* What this task involves *
The entries below are to be copied exactly, with every picture left out.

-- Opening Marker --

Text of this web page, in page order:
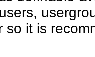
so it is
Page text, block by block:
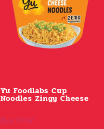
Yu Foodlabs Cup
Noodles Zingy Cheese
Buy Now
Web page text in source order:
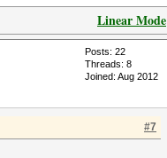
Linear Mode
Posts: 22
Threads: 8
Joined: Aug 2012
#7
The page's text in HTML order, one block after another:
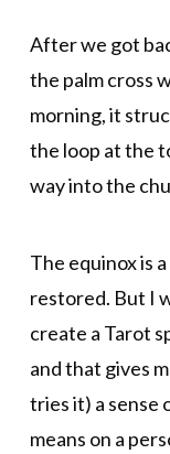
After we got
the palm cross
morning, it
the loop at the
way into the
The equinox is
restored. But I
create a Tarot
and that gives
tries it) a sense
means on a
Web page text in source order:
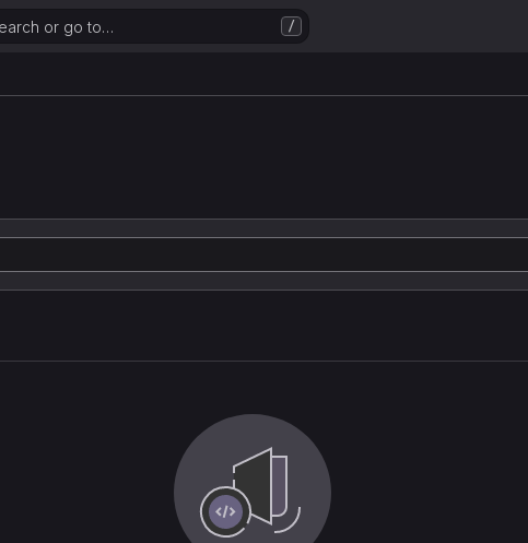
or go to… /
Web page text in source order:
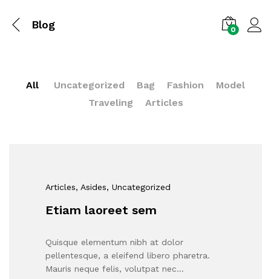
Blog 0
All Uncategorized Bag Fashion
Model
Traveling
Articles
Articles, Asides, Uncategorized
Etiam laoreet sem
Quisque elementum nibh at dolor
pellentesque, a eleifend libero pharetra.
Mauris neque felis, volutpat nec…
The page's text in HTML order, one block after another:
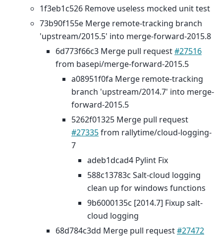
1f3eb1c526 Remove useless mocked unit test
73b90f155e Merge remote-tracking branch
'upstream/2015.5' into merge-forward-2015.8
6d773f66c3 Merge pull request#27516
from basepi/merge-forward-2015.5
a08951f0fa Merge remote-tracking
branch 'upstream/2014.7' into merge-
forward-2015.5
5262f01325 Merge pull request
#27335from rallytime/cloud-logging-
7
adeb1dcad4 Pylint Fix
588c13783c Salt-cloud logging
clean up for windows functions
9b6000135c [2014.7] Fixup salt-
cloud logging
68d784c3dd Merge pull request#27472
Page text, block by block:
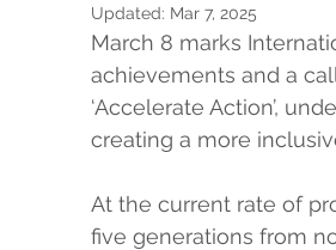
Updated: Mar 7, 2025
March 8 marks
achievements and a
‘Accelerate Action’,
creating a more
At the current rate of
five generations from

-- Closing Marker --

* Exercise result *
Text of this web page, in page order:
so it is
Page text, block by block:
Yu Foodlabs Cup
Noodles Zingy Cheese
Buy Now
Web page text in source order:
Linear Mode
Posts: 22
Threads: 8
Joined: Aug 2012
#7
The page's text in HTML order, one block after another:
After we got
the palm cross
morning, it
the loop at the
way into the
The equinox is
restored. But I
create a Tarot
and that gives
tries it) a sense
means on a
Web page text in source order:
or go to… /
Web page text in source order:
Blog 0
All Uncategorized Bag Fashion
Model
Traveling
Articles
Articles, Asides, Uncategorized
Etiam laoreet sem
Quisque elementum nibh at dolor
pellentesque, a eleifend libero pharetra.
Mauris neque felis, volutpat nec…
The page's text in HTML order, one block after another:
1f3eb1c526 Remove useless mocked unit test
73b90f155e Merge remote-tracking branch
'upstream/2015.5' into merge-forward-2015.8
6d773f66c3 Merge pull request#27516
from basepi/merge-forward-2015.5
a08951f0fa Merge remote-tracking
branch 'upstream/2014.7' into merge-
forward-2015.5
5262f01325 Merge pull request
#27335from rallytime/cloud-logging-
7
adeb1dcad4 Pylint Fix
588c13783c Salt-cloud logging
clean up for windows functions
9b6000135c [2014.7] Fixup salt-
cloud logging
68d784c3dd Merge pull request#27472
Page text, block by block:
Updated: Mar 7, 2025
March 8 marks
achievements and a
‘Accelerate Action’,
creating a more
At the current rate of
five generations from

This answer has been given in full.